- _Task prompt_
Pictures aside, restate the records below exactly as written.

[Collected data entries]
────────

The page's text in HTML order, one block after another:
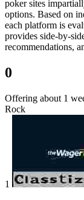
poker sites
options. Based on
each platform is
provides side-by-
recommendations,
0
Offering about 1
Rock
1
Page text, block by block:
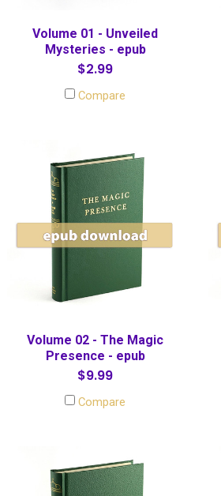
Volume 01 - Unveiled
Mysteries - epub
$2.99
Compare
Volume 02 - The Magic
Presence - epub
$9.99
Compare
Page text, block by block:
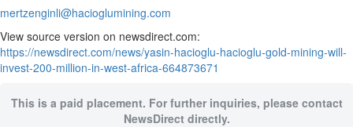
mertzenginli@hacioglumining.com
View source version on newsdirect.com:
https://newsdirect.com/news/yasin-hacioglu-hacioglu-gold-mining-will-
invest-200-million-in-west-africa-664873671
This is a paid placement. For further inquiries, please contact
NewsDirect directly.

────────

- _Solution to the problem_
The page's text in HTML order, one block after another:
poker sites
options. Based on
each platform is
provides side-by-
recommendations,
0
Offering about 1
Rock
1
Page text, block by block:
Volume 01 - Unveiled
Mysteries - epub
$2.99
Compare
Volume 02 - The Magic
Presence - epub
$9.99
Compare
Page text, block by block:
mertzenginli@hacioglumining.com
View source version on newsdirect.com:
https://newsdirect.com/news/yasin-hacioglu-hacioglu-gold-mining-will-
invest-200-million-in-west-africa-664873671
This is a paid placement. For further inquiries, please contact
NewsDirect directly.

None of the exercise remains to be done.